He first considers using the inverse transform but considers this to be too inefficient. He then introduces the rejection method which is as follows:

  • choose a scaling factor \(a \in \mathcal{R^+}\) such that \(af(x) \leq 1\)
  • sample \(X, Y \sim \mathcal{U}(0,1)\)
  • Accept \(X\) if \(Y \leq af(X)\). Reject otherwise

This last step corresponds to accepting \(X\) with probability \(af(X)\) (which is between \(0\) and \(1\)).

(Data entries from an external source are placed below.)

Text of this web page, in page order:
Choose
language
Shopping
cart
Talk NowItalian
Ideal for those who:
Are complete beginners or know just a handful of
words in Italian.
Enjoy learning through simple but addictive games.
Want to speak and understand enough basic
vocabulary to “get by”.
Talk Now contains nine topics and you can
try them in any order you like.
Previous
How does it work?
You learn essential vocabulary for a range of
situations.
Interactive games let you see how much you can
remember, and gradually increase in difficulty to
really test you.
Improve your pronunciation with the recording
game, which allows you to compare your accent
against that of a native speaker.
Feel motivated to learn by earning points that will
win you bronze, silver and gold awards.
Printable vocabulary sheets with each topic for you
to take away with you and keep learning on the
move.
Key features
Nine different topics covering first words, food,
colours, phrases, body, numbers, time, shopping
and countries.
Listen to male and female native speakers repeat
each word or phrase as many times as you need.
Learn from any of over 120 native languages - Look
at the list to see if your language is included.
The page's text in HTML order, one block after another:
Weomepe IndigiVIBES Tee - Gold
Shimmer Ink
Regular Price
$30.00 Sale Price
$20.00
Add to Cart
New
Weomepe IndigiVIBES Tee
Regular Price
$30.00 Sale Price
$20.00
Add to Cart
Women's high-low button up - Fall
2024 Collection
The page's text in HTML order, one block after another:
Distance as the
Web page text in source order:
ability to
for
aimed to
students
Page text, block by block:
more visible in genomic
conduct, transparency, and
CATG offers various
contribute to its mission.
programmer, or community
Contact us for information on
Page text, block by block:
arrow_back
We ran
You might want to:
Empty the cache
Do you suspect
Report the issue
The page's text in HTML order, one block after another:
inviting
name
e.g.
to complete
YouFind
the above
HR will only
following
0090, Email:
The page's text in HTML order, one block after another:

Note that the more modern version of this method considers a general proposal distribution \(g\) (see these lecture notes or any textbook on Monte Carlo):

  • let \(l(x) = cf(x)\) be the un-normalised target density (\(f\) is the target, \(c\) is unknown)
  • Let \(M \in \mathcal{R}\) be such that \(Mg(x) \geq l(x)\)
  • draw \(X \sim g\) and compute: \(r = \frac{l(X)}{Mg(X)}\)
  • Accept \(X\) with probability \(r\)

Here we sample \(X\) from a general distribution \(g\) and similarly choose a constant \(M\) such that \(r\) is between \(0\) and \(1\).

Von Neumann then gives several examples such as how to sample from the exponential distribution by computing \(X = - \log(T)\) with \(T \sim Uni(0,1)\). However he considers it silly to generate random number and then plug them into a complicated power series to approximate the logarithm function. He therefore gives an alternative method to transforming the random number \(T\) by only taking simple operations rather than the logarithm.

Round table discussion

The conference ended with a round table discussion led by John Tukey which was documented in section 14 of the report. This was a mix of prepared statements as well as discussions between the participants.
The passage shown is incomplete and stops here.